If we specify 6 numbers, then it will take those for year, month, day, hour, minute and second. Millisecond will be set as 0.


var date = new Date(2020, 6, 4, 1, 3, 20);
console.log(date);

// 2020-07-04T01:03:20.000Z

If we specify 5 numbers, then it will take those for year, month, day, hour and minute. Second and Millisecond will be set as 0.


var date = new Date(2020, 6, 4, 1, 3);
console.log(date);

// 2020-07-04T01:03:00.000Z

If we specify 4 numbers, then it will take those for year, month, day and hour. Minute, Second and Millisecond will be set as 0.


var date = new Date(2020, 6, 4, 1);
console.log(date);

// 2020-07-04T01:00:00.000Z

3. new Date() from string

We can create from a date string. We just need to pass the string as parameter.

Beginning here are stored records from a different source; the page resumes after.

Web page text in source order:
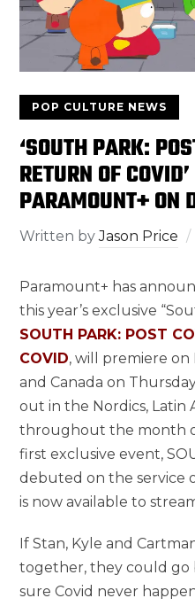
POP CULTURE NEWS
‘SOUTH PARK:
RETURN OF
PARAMOUNT+ ON
Written byJason Price
Paramount+ has
this year’s exclusive
SOUTH PARK: POST
COVID, will premiere on
and Canada on
out in the Nordics, Latin
throughout the month
first exclusive event,
debuted on the service
is now available to
If Stan, Kyle and
together, they could go
sure Covid never
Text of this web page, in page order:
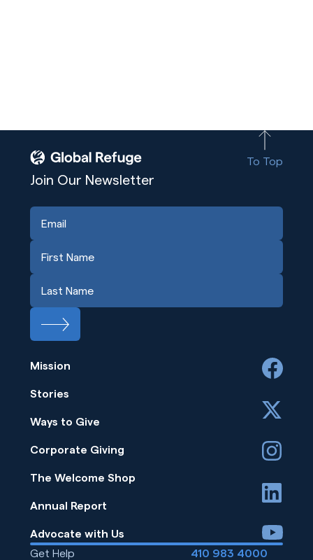
To Top
Join Our Newsletter
Mission
Stories
Ways to Give
Corporate Giving
The Welcome Shop
Annual Report
Advocate with Us
facebook
x
instagram
linkedin
youtube
Get Help
410 983 4000
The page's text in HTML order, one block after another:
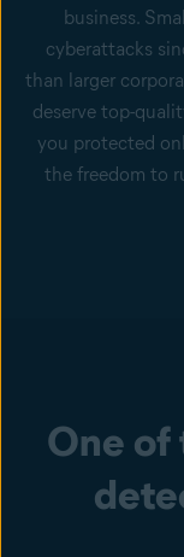
business.
cyberattacks
than larger
deserve top-
you protected
the freedom to
One of
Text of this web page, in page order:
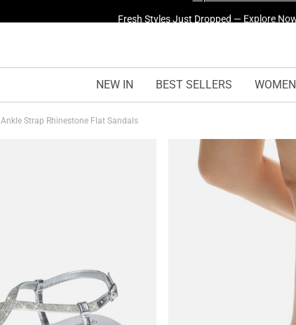
NEW IN BEST SELLERS WOMEN
Ankle Strap Rhinestone Flat Sandals
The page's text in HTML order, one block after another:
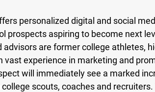
personalized digital and social
prospects aspiring to become next
advisors are former college athletes,
experience in marketing and
will immediately see a marked
scouts, coaches and recruiters.
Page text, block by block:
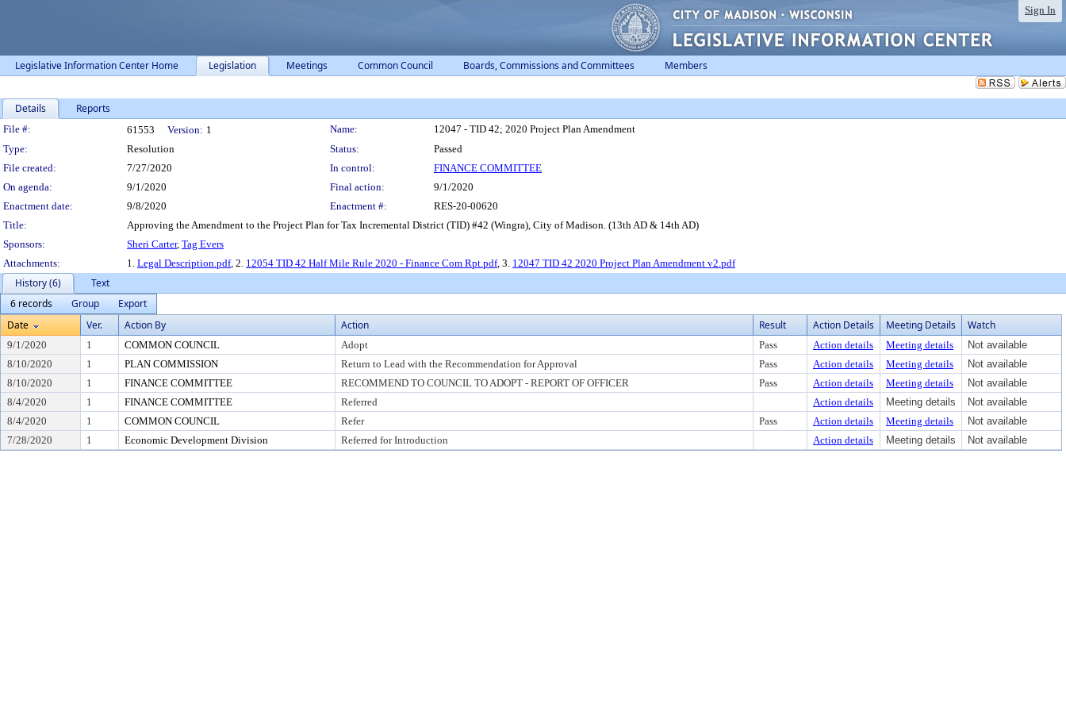
Sign In
Legislative Information Center Home Legislation Meetings Common Council Boards, Commissions and Committees Members
Details Reports
Legislation Details
File #: 61553 Version: 1 Name:
12047 - TID 42; 2020 Project Plan Amendment
Type:
Resolution Status:
Passed
File created:
7/27/2020 In control:
FINANCE COMMITTEE
On agenda:
9/1/2020 Final action:
9/1/2020
Enactment date:
9/8/2020 Enactment #:
RES-20-00620
Title:
Approving the Amendment to the Project Plan for Tax Incremental District (TID) #42 (Wingra), City of Madison. (13th AD & 14th AD)
Sponsors:
Sheri Carter, Tag Evers
Attachments:
1. Legal Description.pdf, 2. 12054 TID 42 Half Mile Rule 2020 - Finance Com Rpt.pdf, 3. 12047 TID 42 2020 Project Plan Amendment v2.pdf
History (6)
Text
6 records
Group
Export
Date
Ver. Action By Action Result Action Details Meeting Details Watch
9/1/2020 1 COMMON COUNCIL Adopt Pass Action details Meeting details
Not available
8/10/2020
1 PLAN COMMISSION Return to Lead with the Recommendation for Approval Pass Action details Meeting details
Not available
8/10/2020
1 FINANCE COMMITTEE RECOMMEND TO COUNCIL TO ADOPT - REPORT OF OFFICER Pass Action details Meeting details
Not available
8/4/2020
1 FINANCE COMMITTEE Referred Action details Meeting details
Not available
8/4/2020
1 COMMON COUNCIL Refer Pass Action details Meeting details
Not available
7/28/2020
1 Economic Development Division Referred for Introduction Action details Meeting details Not available

var date = new Date("July 8, 1997 10:23:10");
console.log(date);

// 1997-07-08T10:23:10.000Z

4. new Date() from milliseconds

We can create from a number (milliseconds). We just need to pass the number as parameter.


var date = new Date(1000000000000);
console.log(date);

// 2001-09-09T01:46:40.000Z

You can also specify negative milliseconds.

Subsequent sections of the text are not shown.